- **Work instruction**
Reply with only a number, the count of lines in the listing that include the word "possible".

======== Given data ========

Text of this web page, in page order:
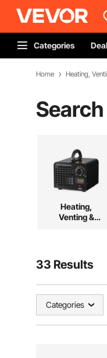
Categories
Home Heating,
Heating,
Venting &
33 Results
Categories
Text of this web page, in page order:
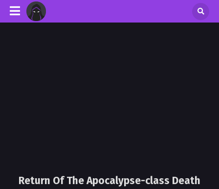
Return Of The Apocalypse-class Death
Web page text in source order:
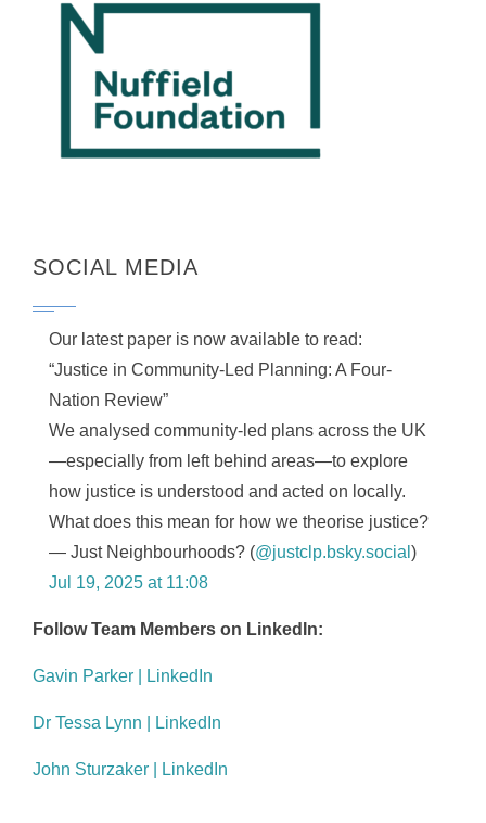
SOCIAL MEDIA
Our latest paper is now available to read:
“Justice in Community-Led Planning: A Four-
Nation Review”
We analysed community-led plans across the UK
—especially from left behind areas—to explore
how justice is understood and acted on locally.
What does this mean for how we theorise justice?
— Just Neighbourhoods? (@justclp.bsky.social )
Jul 19, 2025 at 11:08
Follow Team Members on LinkedIn:
Gavin Parker | LinkedIn
Dr Tessa Lynn | LinkedIn
John Sturzaker | LinkedIn
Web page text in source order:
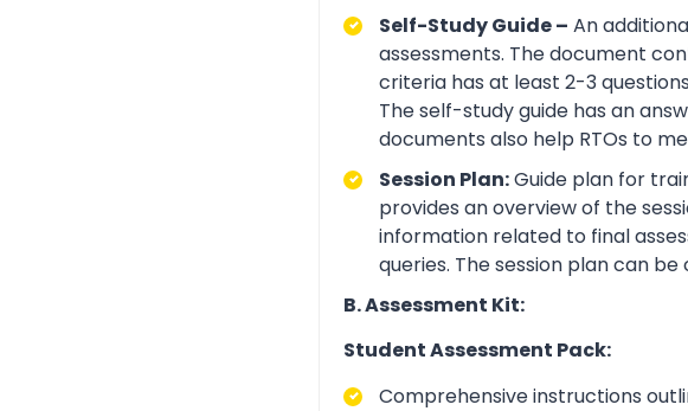
Self-Study Guide – An
assessments. The document
criteria has at least 2-3
The self-study guide has an
documents also help RTOs to
Session Plan:Guide plan for
provides an overview of the
information related to final
queries. The session plan can
B. Assessment Kit:
Student Assessment Pack:
Comprehensive instructions
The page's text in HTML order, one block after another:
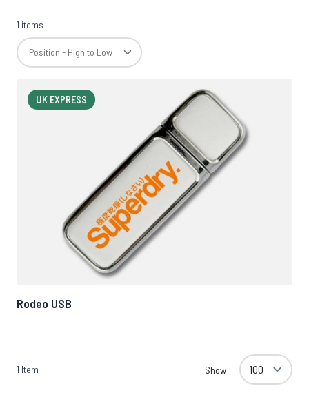
1 items
UK EXPRESS
Rodeo USB
1 Item Show
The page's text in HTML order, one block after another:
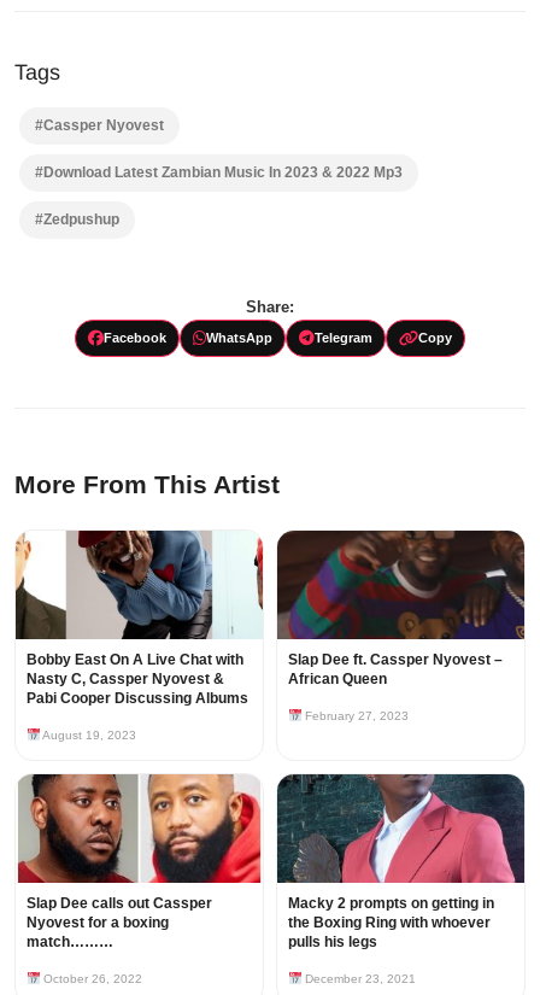
Tags
#Cassper Nyovest
#Download Latest Zambian Music In 2023 & 2022 Mp3
#Zedpushup
Share:
Facebook WhatsApp Telegram Copy
More From This Artist
Bobby East On A Live Chat with
Nasty C, Cassper Nyovest &
Pabi Cooper Discussing Albums
August 19, 2023
Slap Dee ft. Cassper Nyovest –
African Queen
February 27, 2023
Slap Dee calls out Cassper
Nyovest for a boxing
match………
October 26, 2022
Macky 2 prompts on getting in
the Boxing Ring with whoever
pulls his legs
December 23, 2021
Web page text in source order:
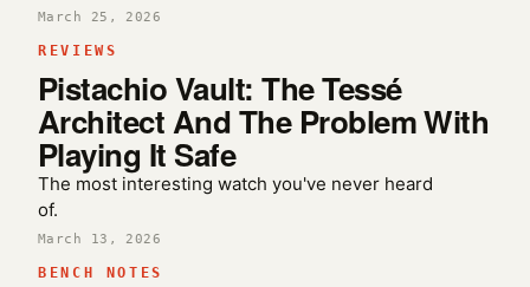
March 25, 2026
REVIEWS
Pistachio Vault: The Tessé
Architect And The Problem With
Playing It Safe
The most interesting watch you've never heard
of.
March 13, 2026
BENCH NOTES
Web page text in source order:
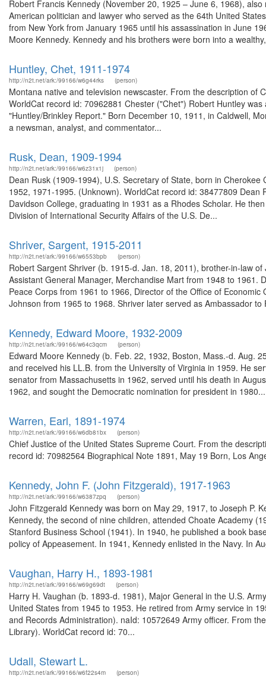
Robert Francis Kennedy (November 20, 1925 – June 6, 1968),
American politician and lawyer who served as the 64th United
from New York from January 1965 until his assassination in June
Moore Kennedy. Kennedy and his brothers were born into a
Huntley, Chet, 1911-1974
http://n2t.net/ark:/99166/w6g44rks (person)
Montana native and television newscaster. From the description
WorldCat record id: 70962881 Chester ("Chet") Robert Huntley
"Huntley/Brinkley Report." Born December 10, 1911, in Caldwell,
a newsman, analyst, and commentator...
Rusk, Dean, 1909-1994
http://n2t.net/ark:/99166/w6z31x1j (person)
Dean Rusk (1909-1994), U.S. Secretary of State, born in
1952, 1971-1995. (Unknown). WorldCat record id: 38477809
Davidson College, graduating in 1931 as a Rhodes Scholar. He
Division of International Security Affairs of the U.S. De...
Shriver, Sargent, 1915-2011
http://n2t.net/ark:/99166/w6553bpb (person)
Robert Sargent Shriver (b. 1915-d. Jan. 18, 2011), brother-in-law
Assistant General Manager, Merchandise Mart from 1948 to
Peace Corps from 1961 to 1966, Director of the Office of
Johnson from 1965 to 1968. Shriver later served as Ambassador to
Kennedy, Edward Moore, 1932-2009
http://n2t.net/ark:/99166/w64c3qcm (person)
Edward Moore Kennedy (b. Feb. 22, 1932, Boston, Mass.-d. Aug.
and received his LL.B. from the University of Virginia in 1959. He
senator from Massachusetts in 1962, served until his death in
1962, and sought the Democratic nomination for president in
Warren, Earl, 1891-1974
http://n2t.net/ark:/99166/w6db81bx (person)
Chief Justice of the United States Supreme Court. From the
record id: 70982564 Biographical Note 1891, May 19 Born, Los
Kennedy, John F. (John Fitzgerald), 1917-1963
http://n2t.net/ark:/99166/w6387zpq (person)
John Fitzgerald Kennedy was born on May 29, 1917, to Joseph P.
Kennedy, the second of nine children, attended Choate Academy
Stanford Business School (1941). In 1940, he published a book
policy of Appeasement. In 1941, Kennedy enlisted in the Navy. In
Vaughan, Harry H., 1893-1981
http://n2t.net/ark:/99166/w69g69dt (person)
Harry H. Vaughan (b. 1893-d. 1981), Major General in the U.S.
United States from 1945 to 1953. He retired from Army service in
and Records Administration). naId: 10572649 Army officer. From
Library). WorldCat record id: 70...
Udall, Stewart L.
http://n2t.net/ark:/99166/w6f22s4m (person)
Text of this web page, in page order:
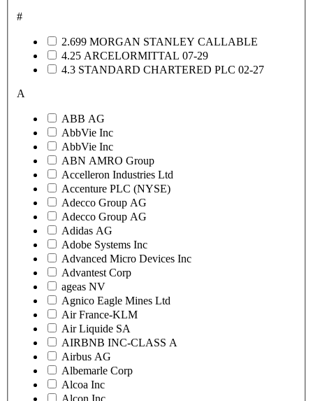
#
2.699 MORGAN STANLEY CALLABLE
4.25 ARCELORMITTAL 07-29
4.3 STANDARD CHARTERED PLC 02-27
A
ABB AG
AbbVie Inc
AbbVie Inc
ABN AMRO Group
Accelleron Industries Ltd
Accenture PLC (NYSE)
Adecco Group AG
Adecco Group AG
Adidas AG
Adobe Systems Inc
Advanced Micro Devices Inc
Advantest Corp
ageas NV
Agnico Eagle Mines Ltd
Air France-KLM
Air Liquide SA
AIRBNB INC-CLASS A
Airbus AG
Albemarle Corp
Alcoa Inc
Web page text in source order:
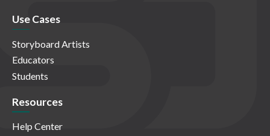
Use Cases
Storyboard Artists
Educators
Students
Resources
Help Center
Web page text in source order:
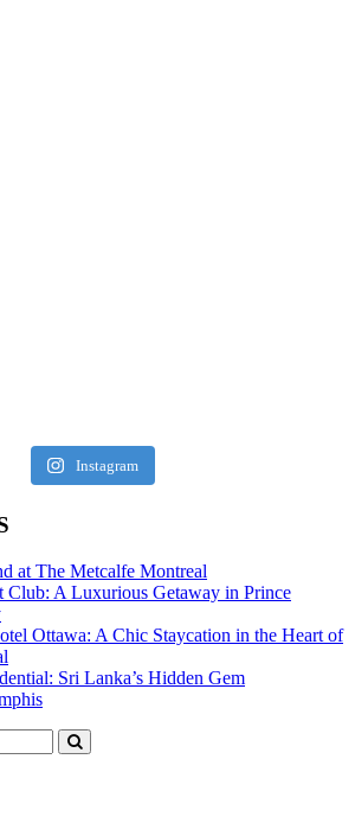
Instagram
at The Metcalfe Montreal
Club: A Luxurious Getaway in Prince
Ottawa: A Chic Staycation in the Heart of
Sri Lanka’s Hidden Gem
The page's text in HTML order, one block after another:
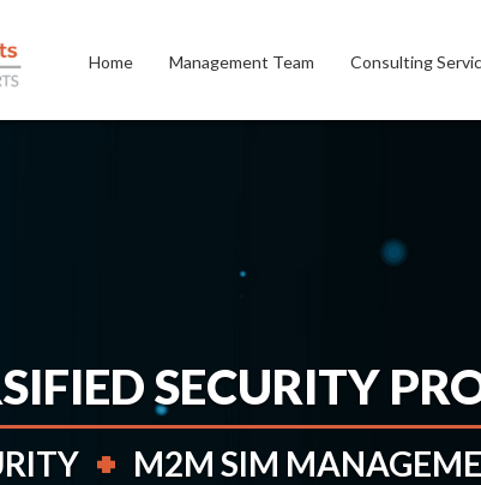
Home Management Team Consulting
SECURITY
M2M SIM
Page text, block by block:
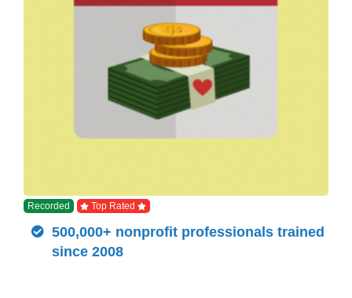
Recorded Top Rated
500,000+ nonprofit professionals trained
since 2008
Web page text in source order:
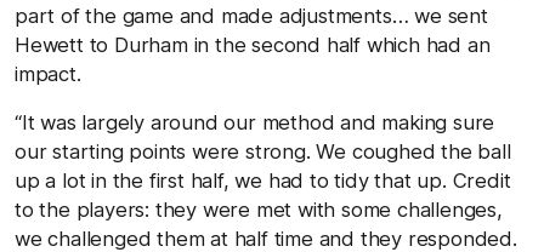
part of the game and made adjustments… we sent
Hewett to Durham in the second half which had an
impact.
“It was largely around our method and making sure
our starting points were strong. We coughed the ball
up a lot in the first half, we had to tidy that up. Credit
to the players: they were met with some challenges,
we challenged them at half time and they responded.
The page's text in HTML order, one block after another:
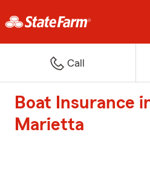
Call
Boat Insurance
Marietta
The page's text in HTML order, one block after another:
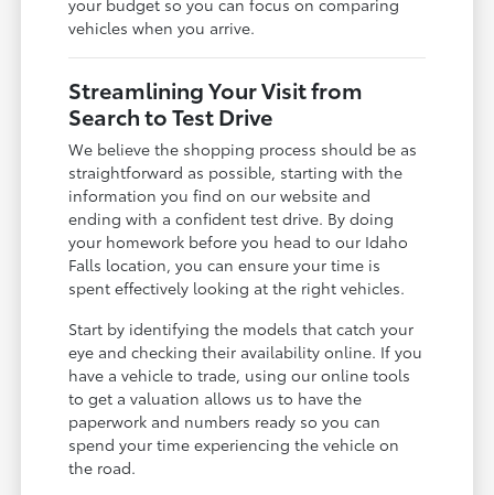
vehicles when you arrive.
Streamlining Your Visit from
Search to Test Drive
We believe the shopping process should be as
straightforward as possible, starting with the
information you find on our website and
ending with a confident test drive. By doing
your homework before you head to our Idaho
Falls location, you can ensure your time is
spent effectively looking at the right vehicles.
Start by identifying the models that catch your
eye and checking their availability online. If you
have a vehicle to trade, using our online tools
to get a valuation allows us to have the
paperwork and numbers ready so you can
spend your time experiencing the vehicle on
the road.
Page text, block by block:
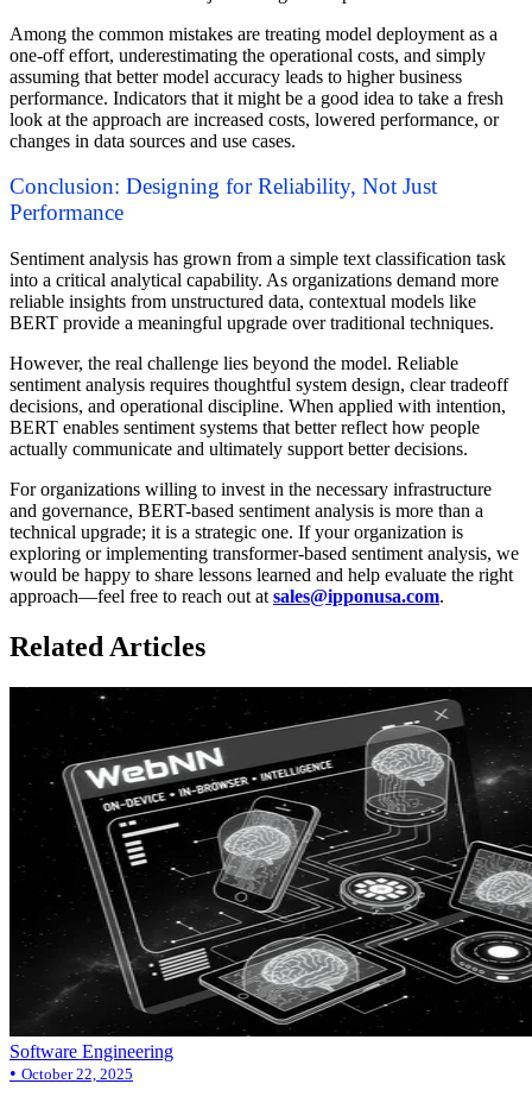
Among the common mistakes are treating model deployment as a
one-off effort, underestimating the operational costs, and simply
assuming that better model accuracy leads to higher business
performance. Indicators that it might be a good idea to take a fresh
look at the approach are increased costs, lowered performance, or
changes in data sources and use cases.
Conclusion: Designing for Reliability, Not Just
Performance
Sentiment analysis has grown from a simple text classification task
into a critical analytical capability. As organizations demand more
reliable insights from unstructured data, contextual models like
BERT provide a meaningful upgrade over traditional techniques.
However, the real challenge lies beyond the model. Reliable
sentiment analysis requires thoughtful system design, clear tradeoff
decisions, and operational discipline. When applied with intention,
BERT enables sentiment systems that better reflect how people
actually communicate and ultimately support better decisions.
For organizations willing to invest in the necessary infrastructure
and governance, BERT-based sentiment analysis is more than a
technical upgrade; it is a strategic one. If your organization is
exploring or implementing transformer-based sentiment analysis, we
would be happy to share lessons learned and help evaluate the right
approach—feel free to reach out at sales@ipponusa.com.
Related Articles
Software Engineering
• October 22, 2025
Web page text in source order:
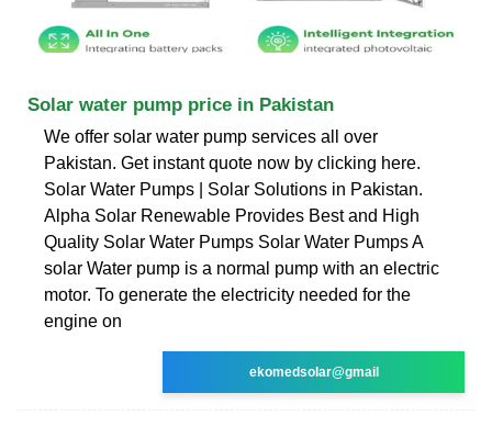
Solar water pump price in Pakistan
We offer solar water pump services all over
Pakistan. Get instant quote now by clicking here.
Solar Water Pumps | Solar Solutions in Pakistan.
Alpha Solar Renewable Provides Best and High
Quality Solar Water Pumps Solar Water Pumps A
solar Water pump is a normal pump with an electric
motor. To generate the electricity needed for the
engine on
ekomedsolar@gmail
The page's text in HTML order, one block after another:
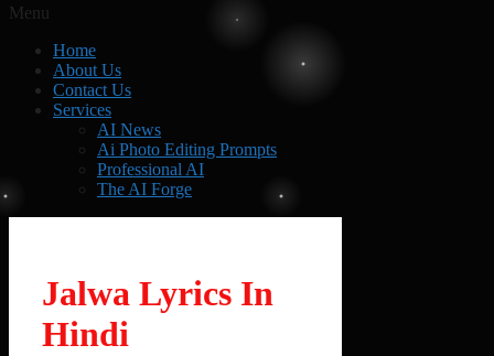
Menu
Home
About Us
Contact Us
Services
AI News
Ai Photo Editing Prompts
Professional AI
The AI Forge
Jalwa Lyrics In
Hindi
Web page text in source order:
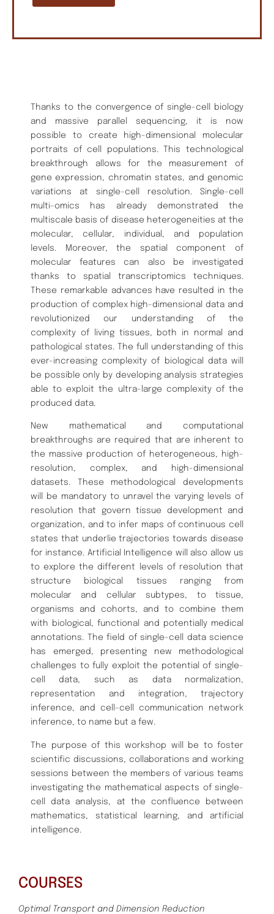
Thanks to the convergence of single-cell biology
and massive parallel sequencing, it is now
possible to create high-dimensional molecular
portraits of cell populations. This technological
breakthrough allows for the measurement of
gene expression, chromatin states, and genomic
variations at single-cell resolution. Single-cell
multi-omics has already demonstrated the
multiscale basis of disease heterogeneities at the
molecular, cellular, individual, and population
levels. Moreover, the spatial component of
molecular features can also be investigated
thanks to spatial transcriptomics techniques.
These remarkable advances have resulted in the
production of complex high-dimensional data and
revolutionized our understanding of the
complexity of living tissues, both in normal and
pathological states. The full understanding of this
ever-increasing complexity of biological data will
be possible only by developing analysis strategies
able to exploit the ultra-large complexity of the
produced data.
New mathematical and computational
breakthroughs are required that are inherent to
the massive production of heterogeneous, high-
resolution, complex, and high-dimensional
datasets. These methodological developments
will be mandatory to unravel the varying levels of
resolution that govern tissue development and
organization, and to infer maps of continuous cell
states that underlie trajectories towards disease
for instance. Artificial Intelligence will also allow us
to explore the different levels of resolution that
structure biological tissues ranging from
molecular and cellular subtypes, to tissue,
organisms and cohorts, and to combine them
with biological, functional and potentially medical
annotations. The field of single-cell data science
has emerged, presenting new methodological
challenges to fully exploit the potential of single-
cell data, such as data normalization,
representation and integration, trajectory
inference, and cell-cell communication network
inference, to name but a few.
The purpose of this workshop will be to foster
scientific discussions, collaborations and working
sessions between the members of various teams
investigating the mathematical aspects of single-
cell data analysis, at the confluence between
mathematics, statistical learning, and artificial
intelligence.
COURSES
Optimal Transport and Dimension Reduction
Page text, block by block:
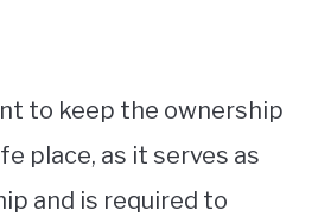
to keep the ownership
place, as it serves as
and is required to
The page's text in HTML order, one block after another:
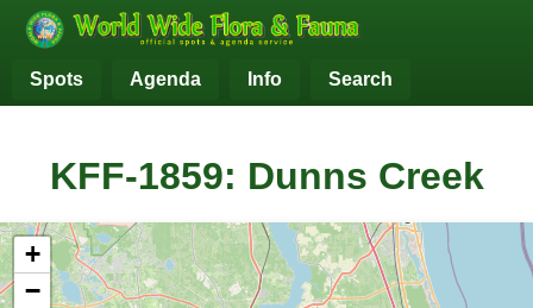
Spots Agenda Info Search
KFF-1859: Dunns Creek
+
−
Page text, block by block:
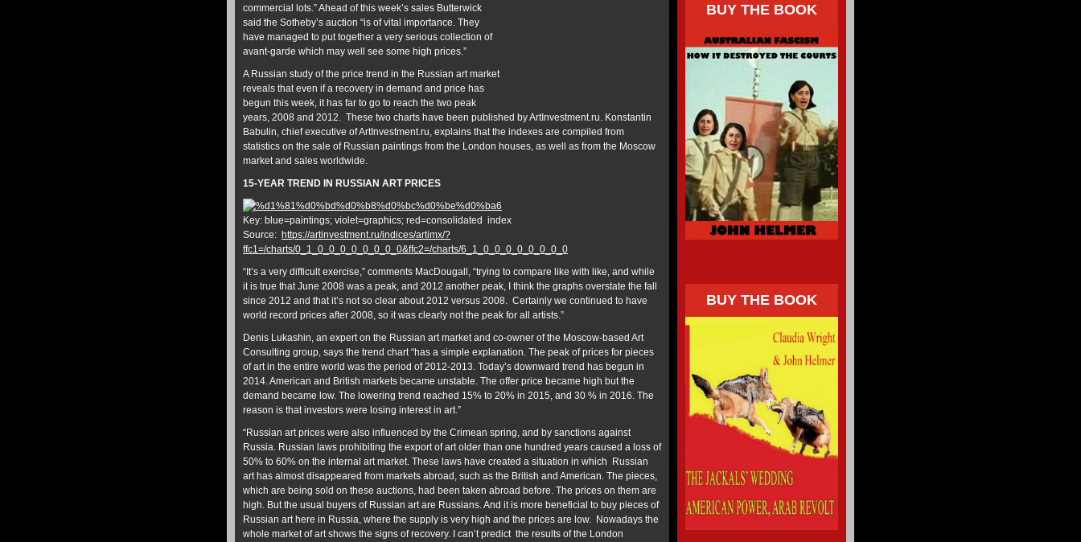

========

- **Result**
3